= WHAT TO WORK ON =
Among the entries that follow, find every line with the word "quota" and list it.

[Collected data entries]
# # # # #
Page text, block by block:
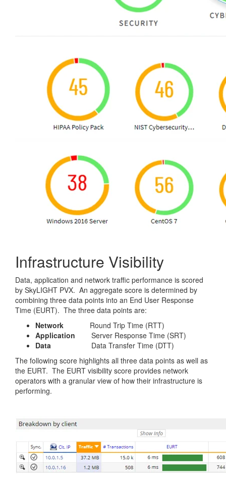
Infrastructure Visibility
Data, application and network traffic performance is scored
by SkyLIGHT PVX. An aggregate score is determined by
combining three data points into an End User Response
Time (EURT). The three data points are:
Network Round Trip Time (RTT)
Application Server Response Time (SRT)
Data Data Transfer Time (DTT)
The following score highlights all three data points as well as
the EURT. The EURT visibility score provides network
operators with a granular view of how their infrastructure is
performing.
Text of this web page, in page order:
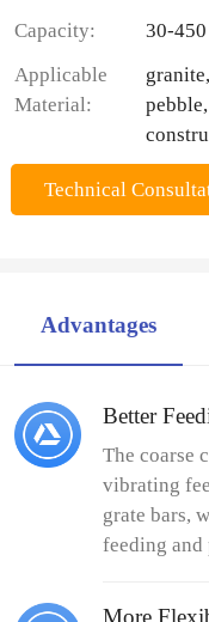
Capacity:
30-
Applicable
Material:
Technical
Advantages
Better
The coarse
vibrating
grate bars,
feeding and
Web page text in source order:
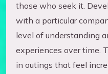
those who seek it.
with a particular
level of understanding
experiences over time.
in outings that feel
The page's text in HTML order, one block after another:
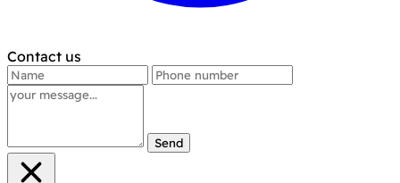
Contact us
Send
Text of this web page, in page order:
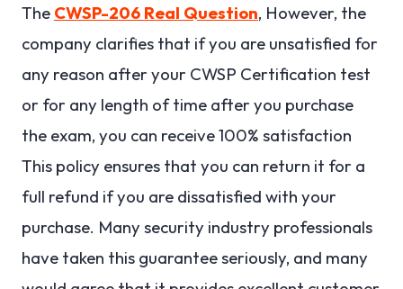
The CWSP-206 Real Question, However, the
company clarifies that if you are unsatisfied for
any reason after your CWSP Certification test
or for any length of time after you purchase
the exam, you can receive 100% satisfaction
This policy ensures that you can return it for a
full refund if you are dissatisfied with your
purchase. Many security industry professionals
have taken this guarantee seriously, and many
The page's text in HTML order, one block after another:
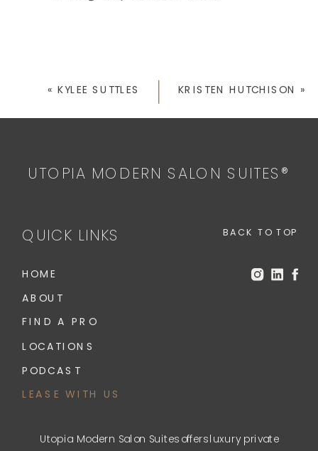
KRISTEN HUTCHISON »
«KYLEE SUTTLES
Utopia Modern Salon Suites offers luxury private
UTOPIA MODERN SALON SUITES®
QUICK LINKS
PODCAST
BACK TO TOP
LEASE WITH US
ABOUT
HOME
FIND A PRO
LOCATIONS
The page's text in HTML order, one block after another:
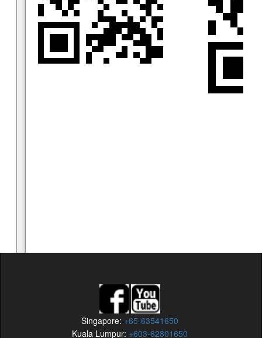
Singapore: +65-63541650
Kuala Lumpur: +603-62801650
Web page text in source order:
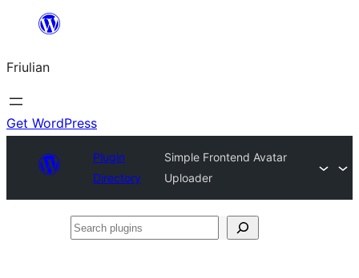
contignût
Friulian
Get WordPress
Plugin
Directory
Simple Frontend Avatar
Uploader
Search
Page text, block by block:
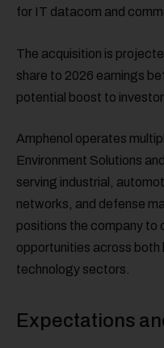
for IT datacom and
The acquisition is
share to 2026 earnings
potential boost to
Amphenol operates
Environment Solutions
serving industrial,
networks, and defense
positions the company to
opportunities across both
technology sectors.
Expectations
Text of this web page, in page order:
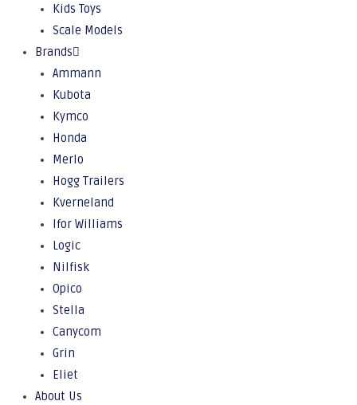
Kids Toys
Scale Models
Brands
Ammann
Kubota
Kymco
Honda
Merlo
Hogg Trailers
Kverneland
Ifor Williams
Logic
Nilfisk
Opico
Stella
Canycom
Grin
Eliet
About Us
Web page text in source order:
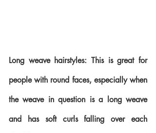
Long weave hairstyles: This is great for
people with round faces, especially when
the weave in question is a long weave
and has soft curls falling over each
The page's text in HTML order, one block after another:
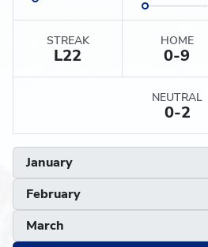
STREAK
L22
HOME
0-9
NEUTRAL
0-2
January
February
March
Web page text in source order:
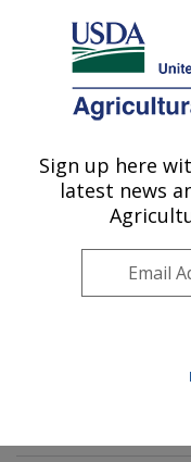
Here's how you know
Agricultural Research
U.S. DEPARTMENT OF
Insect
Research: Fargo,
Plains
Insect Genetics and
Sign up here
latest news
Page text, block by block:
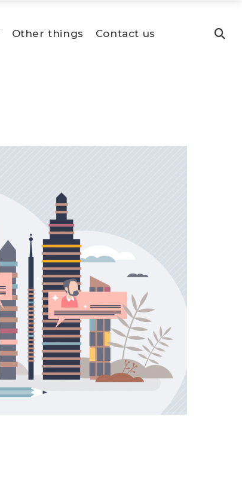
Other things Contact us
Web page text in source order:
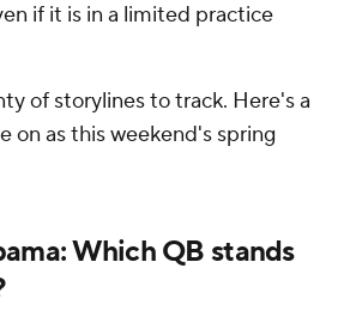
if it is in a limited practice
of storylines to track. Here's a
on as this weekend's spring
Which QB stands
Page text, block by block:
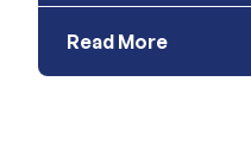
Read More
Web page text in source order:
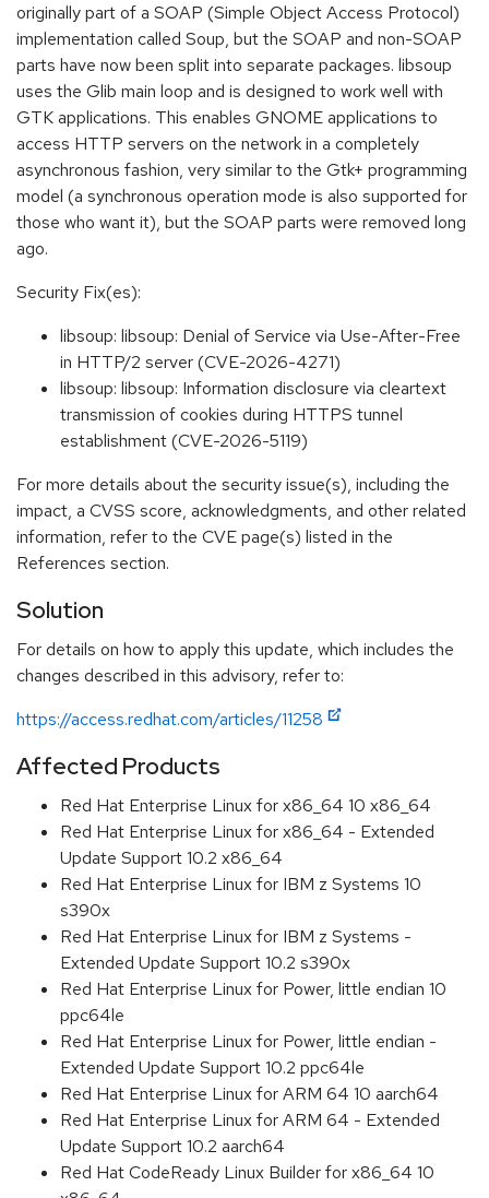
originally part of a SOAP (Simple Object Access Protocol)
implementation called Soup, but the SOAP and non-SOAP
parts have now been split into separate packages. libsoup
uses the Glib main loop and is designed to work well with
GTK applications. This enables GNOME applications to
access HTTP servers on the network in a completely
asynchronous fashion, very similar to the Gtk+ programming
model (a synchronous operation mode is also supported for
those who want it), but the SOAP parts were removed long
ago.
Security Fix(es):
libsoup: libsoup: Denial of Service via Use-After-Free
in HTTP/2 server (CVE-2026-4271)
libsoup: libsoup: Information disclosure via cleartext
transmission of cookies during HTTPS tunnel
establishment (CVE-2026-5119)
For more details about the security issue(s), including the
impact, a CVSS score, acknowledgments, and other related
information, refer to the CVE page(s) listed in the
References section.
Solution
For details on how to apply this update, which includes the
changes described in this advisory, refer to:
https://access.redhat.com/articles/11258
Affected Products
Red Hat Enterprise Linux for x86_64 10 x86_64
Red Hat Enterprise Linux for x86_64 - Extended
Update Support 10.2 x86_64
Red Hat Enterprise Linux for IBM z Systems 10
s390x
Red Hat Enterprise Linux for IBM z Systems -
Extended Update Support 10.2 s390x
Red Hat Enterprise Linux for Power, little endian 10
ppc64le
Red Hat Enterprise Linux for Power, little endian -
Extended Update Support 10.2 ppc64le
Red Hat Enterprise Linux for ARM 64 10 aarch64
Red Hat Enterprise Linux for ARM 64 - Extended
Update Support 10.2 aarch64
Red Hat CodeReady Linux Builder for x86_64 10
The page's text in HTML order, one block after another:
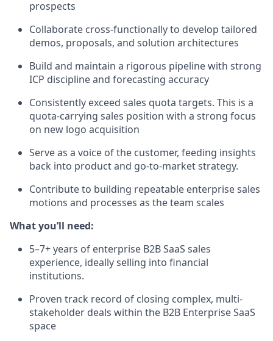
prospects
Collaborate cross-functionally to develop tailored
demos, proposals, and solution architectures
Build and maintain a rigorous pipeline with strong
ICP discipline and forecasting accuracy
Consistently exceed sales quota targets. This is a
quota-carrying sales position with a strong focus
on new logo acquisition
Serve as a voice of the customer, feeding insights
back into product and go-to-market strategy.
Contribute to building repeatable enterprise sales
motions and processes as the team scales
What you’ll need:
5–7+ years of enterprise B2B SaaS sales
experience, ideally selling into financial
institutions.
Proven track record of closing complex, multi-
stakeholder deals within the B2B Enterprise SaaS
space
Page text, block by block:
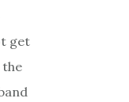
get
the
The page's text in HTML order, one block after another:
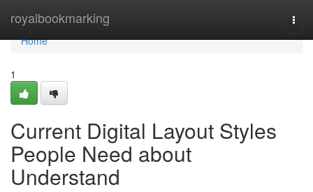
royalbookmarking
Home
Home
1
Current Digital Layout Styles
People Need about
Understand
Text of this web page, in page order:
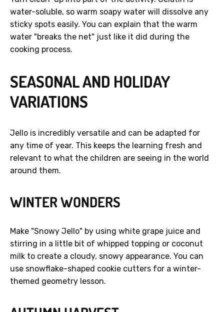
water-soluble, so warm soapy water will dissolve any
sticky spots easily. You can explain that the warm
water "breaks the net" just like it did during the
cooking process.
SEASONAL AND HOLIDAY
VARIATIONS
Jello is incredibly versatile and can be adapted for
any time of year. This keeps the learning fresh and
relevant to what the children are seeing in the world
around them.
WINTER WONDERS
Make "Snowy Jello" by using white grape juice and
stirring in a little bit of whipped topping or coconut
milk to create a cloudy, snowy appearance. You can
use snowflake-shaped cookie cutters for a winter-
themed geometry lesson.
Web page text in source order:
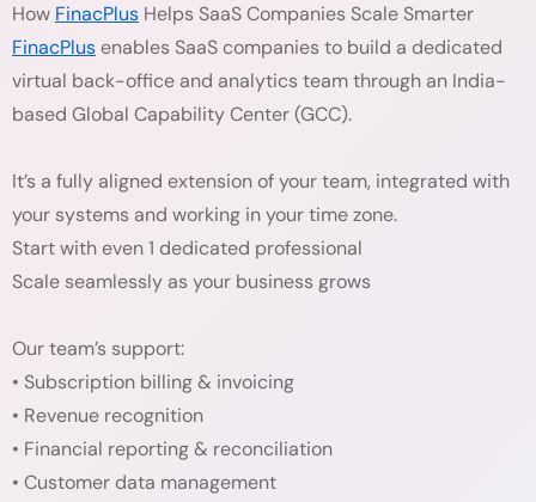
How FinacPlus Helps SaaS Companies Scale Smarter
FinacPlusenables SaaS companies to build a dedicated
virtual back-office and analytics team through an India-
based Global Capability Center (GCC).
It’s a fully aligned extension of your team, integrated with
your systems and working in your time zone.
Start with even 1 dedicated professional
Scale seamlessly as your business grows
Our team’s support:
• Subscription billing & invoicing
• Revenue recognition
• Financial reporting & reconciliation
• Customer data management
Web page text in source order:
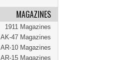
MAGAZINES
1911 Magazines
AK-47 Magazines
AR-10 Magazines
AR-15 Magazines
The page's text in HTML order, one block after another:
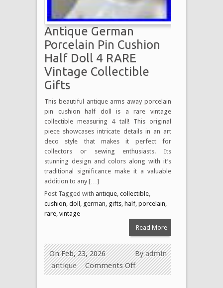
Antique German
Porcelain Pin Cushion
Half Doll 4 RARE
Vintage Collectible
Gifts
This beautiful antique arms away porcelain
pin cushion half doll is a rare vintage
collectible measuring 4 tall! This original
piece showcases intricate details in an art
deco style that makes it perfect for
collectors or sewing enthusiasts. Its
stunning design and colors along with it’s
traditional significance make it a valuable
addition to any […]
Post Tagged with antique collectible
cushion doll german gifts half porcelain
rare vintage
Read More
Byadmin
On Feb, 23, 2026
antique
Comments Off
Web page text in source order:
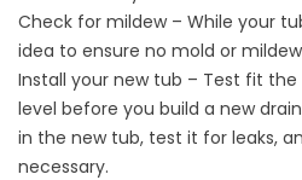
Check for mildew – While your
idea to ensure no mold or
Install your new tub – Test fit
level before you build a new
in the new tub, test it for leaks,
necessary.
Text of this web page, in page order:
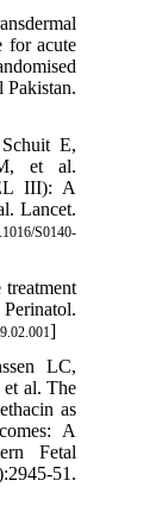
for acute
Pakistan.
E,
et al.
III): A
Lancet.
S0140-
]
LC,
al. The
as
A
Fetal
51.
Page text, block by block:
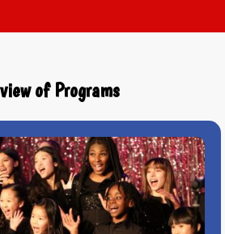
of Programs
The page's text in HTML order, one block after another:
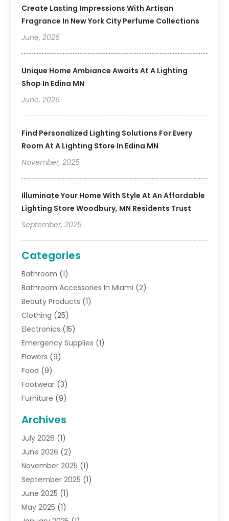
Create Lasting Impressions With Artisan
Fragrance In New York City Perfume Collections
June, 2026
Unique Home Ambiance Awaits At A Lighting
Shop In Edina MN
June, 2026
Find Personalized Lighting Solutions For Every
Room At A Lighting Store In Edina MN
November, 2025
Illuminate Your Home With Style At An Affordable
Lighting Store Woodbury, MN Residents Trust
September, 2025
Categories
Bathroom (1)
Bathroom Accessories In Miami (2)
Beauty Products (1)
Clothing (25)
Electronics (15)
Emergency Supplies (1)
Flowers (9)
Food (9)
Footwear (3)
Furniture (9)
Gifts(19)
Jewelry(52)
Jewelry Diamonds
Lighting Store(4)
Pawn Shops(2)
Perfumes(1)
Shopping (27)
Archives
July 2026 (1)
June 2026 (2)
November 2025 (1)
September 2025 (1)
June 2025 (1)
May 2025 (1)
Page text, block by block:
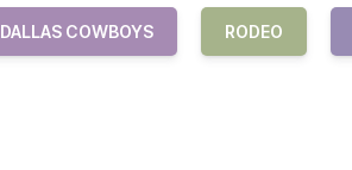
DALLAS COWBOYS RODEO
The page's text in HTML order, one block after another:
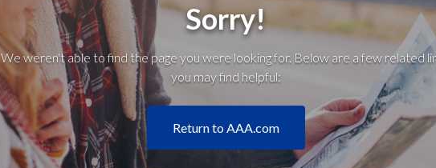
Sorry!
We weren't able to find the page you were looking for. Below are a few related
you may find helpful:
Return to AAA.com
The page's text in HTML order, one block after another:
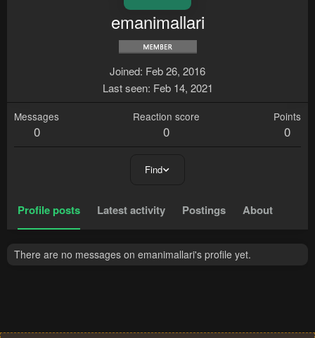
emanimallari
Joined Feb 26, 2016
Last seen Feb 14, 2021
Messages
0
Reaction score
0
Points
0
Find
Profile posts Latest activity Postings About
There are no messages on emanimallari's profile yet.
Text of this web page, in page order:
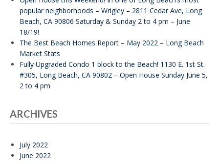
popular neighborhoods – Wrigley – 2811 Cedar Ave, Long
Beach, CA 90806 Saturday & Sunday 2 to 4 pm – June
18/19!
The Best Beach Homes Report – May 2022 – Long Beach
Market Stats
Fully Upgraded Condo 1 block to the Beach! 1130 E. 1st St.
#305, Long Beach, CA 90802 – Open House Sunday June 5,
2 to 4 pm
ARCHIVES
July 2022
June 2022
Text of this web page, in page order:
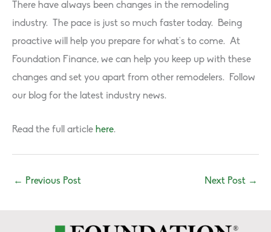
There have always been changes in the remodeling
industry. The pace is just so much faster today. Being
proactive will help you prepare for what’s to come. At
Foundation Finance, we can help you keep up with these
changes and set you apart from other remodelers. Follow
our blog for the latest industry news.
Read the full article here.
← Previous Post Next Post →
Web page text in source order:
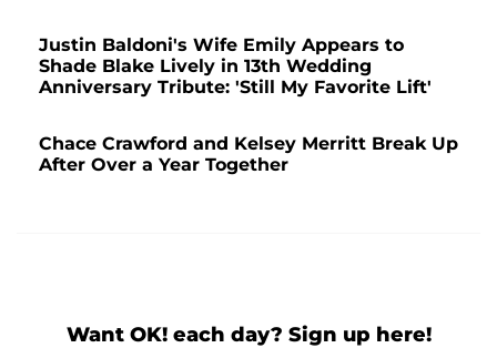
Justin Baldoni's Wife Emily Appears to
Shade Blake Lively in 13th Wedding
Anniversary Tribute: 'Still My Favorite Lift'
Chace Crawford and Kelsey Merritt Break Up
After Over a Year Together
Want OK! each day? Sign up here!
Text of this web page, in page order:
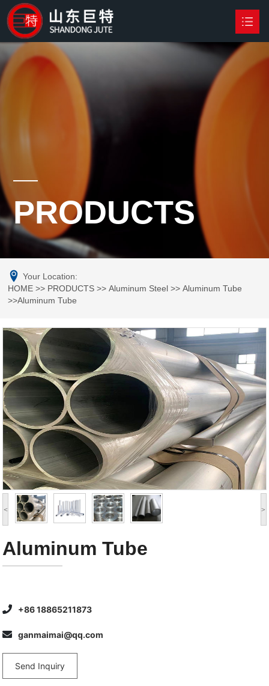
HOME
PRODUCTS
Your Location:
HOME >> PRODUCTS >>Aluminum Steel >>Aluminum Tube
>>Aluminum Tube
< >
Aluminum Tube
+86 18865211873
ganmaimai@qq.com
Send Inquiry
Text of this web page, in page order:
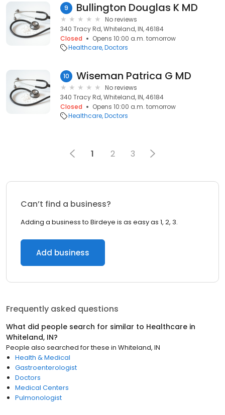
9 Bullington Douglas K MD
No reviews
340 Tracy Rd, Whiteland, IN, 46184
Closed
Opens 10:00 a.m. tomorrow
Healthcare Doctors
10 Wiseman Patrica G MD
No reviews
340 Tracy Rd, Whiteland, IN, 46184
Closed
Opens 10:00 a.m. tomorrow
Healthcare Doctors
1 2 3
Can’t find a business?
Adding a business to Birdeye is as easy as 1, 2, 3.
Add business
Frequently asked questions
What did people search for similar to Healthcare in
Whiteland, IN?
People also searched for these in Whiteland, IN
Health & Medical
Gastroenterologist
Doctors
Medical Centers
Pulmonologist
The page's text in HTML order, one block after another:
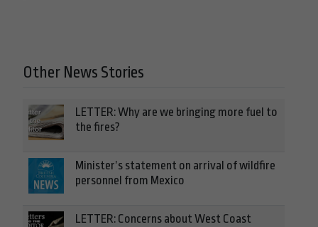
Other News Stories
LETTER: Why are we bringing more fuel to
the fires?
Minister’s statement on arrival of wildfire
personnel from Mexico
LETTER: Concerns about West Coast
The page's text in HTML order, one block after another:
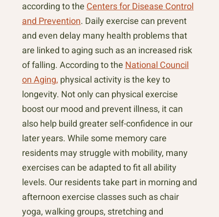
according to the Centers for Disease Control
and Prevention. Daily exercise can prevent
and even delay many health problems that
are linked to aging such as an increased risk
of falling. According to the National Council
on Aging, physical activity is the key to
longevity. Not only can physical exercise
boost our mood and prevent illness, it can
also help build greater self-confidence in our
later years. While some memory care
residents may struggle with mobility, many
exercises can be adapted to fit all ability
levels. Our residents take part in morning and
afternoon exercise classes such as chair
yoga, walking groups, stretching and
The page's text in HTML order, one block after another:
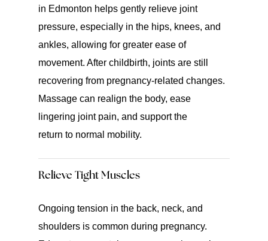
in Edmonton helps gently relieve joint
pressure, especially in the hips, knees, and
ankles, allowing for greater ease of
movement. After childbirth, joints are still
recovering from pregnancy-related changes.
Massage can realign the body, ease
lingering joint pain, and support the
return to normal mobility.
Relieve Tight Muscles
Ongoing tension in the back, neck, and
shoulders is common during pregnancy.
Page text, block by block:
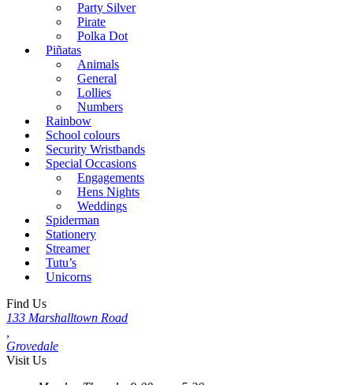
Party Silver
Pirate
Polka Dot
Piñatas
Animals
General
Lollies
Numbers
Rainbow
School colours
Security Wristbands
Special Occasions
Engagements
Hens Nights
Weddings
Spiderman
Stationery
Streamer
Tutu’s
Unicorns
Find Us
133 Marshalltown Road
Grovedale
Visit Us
# # # # #
= EXERCISE RESULT =
Consistently exceed sales quota targets. This is a
quota-carrying sales position with a strong focus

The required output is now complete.